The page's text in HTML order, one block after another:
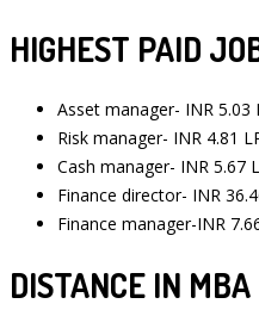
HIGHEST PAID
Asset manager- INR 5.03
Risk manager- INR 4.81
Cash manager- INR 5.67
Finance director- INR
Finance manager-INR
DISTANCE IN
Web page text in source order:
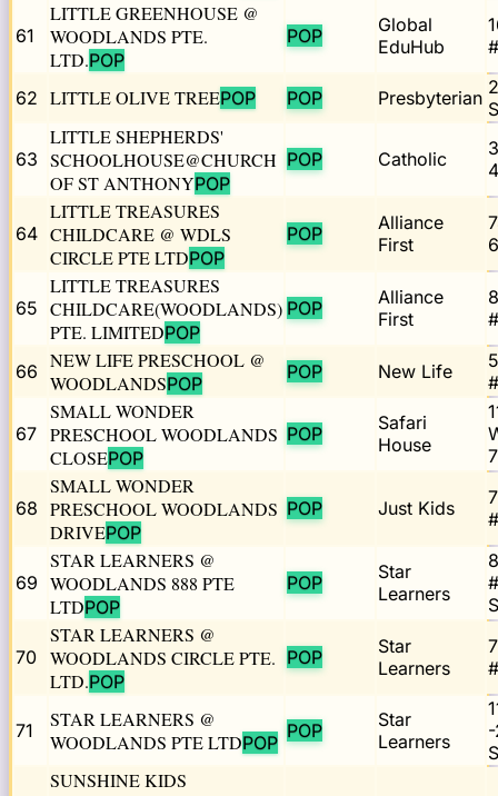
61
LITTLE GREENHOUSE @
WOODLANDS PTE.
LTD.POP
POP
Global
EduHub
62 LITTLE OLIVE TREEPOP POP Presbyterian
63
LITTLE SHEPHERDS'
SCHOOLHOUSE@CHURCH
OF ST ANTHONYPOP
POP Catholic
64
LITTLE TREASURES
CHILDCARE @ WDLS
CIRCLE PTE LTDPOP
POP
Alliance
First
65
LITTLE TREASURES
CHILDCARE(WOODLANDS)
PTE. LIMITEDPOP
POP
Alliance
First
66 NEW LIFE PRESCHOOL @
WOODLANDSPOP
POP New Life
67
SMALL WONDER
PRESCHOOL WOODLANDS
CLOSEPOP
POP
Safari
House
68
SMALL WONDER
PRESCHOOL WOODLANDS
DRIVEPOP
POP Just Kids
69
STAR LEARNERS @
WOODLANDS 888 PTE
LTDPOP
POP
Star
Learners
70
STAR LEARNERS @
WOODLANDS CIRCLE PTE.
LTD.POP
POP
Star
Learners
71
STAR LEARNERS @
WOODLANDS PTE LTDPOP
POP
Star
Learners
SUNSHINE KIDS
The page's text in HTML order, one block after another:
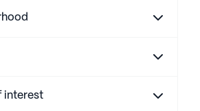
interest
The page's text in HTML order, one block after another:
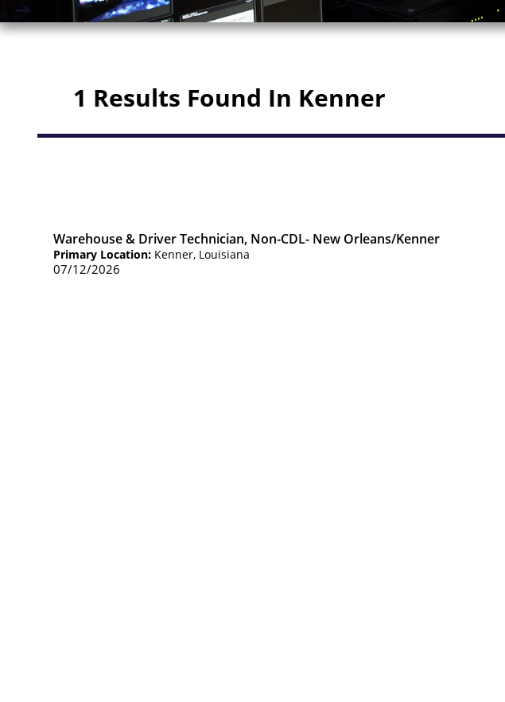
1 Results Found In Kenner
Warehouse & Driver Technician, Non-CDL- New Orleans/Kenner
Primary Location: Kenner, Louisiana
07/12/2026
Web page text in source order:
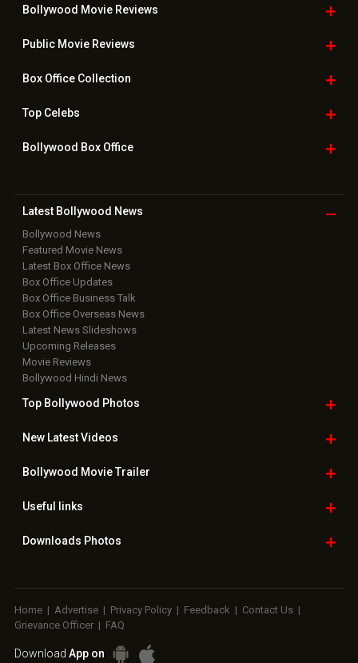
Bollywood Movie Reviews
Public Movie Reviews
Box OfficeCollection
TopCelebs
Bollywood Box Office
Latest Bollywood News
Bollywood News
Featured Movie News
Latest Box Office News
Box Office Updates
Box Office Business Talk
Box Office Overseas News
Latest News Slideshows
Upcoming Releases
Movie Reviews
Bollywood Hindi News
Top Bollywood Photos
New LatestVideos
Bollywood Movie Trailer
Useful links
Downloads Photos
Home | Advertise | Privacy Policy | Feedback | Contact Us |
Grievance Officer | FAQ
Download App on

• • • •

:: DIRECTIONS FOR THIS TASK ::
Only the lines from the one containing "Finance manager-INR" through the final line of the records should be retyped, exactly, with every picture omitted.

:: REPLY ::
Finance manager-INR
DISTANCE IN
Web page text in source order:
61
LITTLE GREENHOUSE @
WOODLANDS PTE.
LTD.POP
POP
Global
EduHub
62 LITTLE OLIVE TREEPOP POP Presbyterian
63
LITTLE SHEPHERDS'
SCHOOLHOUSE@CHURCH
OF ST ANTHONYPOP
POP Catholic
64
LITTLE TREASURES
CHILDCARE @ WDLS
CIRCLE PTE LTDPOP
POP
Alliance
First
65
LITTLE TREASURES
CHILDCARE(WOODLANDS)
PTE. LIMITEDPOP
POP
Alliance
First
66 NEW LIFE PRESCHOOL @
WOODLANDSPOP
POP New Life
67
SMALL WONDER
PRESCHOOL WOODLANDS
CLOSEPOP
POP
Safari
House
68
SMALL WONDER
PRESCHOOL WOODLANDS
DRIVEPOP
POP Just Kids
69
STAR LEARNERS @
WOODLANDS 888 PTE
LTDPOP
POP
Star
Learners
70
STAR LEARNERS @
WOODLANDS CIRCLE PTE.
LTD.POP
POP
Star
Learners
71
STAR LEARNERS @
WOODLANDS PTE LTDPOP
POP
Star
Learners
SUNSHINE KIDS
The page's text in HTML order, one block after another:
interest
The page's text in HTML order, one block after another:
1 Results Found In Kenner
Warehouse & Driver Technician, Non-CDL- New Orleans/Kenner
Primary Location: Kenner, Louisiana
07/12/2026
Web page text in source order:
Bollywood Movie Reviews
Public Movie Reviews
Box OfficeCollection
TopCelebs
Bollywood Box Office
Latest Bollywood News
Bollywood News
Featured Movie News
Latest Box Office News
Box Office Updates
Box Office Business Talk
Box Office Overseas News
Latest News Slideshows
Upcoming Releases
Movie Reviews
Bollywood Hindi News
Top Bollywood Photos
New LatestVideos
Bollywood Movie Trailer
Useful links
Downloads Photos
Home | Advertise | Privacy Policy | Feedback | Contact Us |
Grievance Officer | FAQ
Download App on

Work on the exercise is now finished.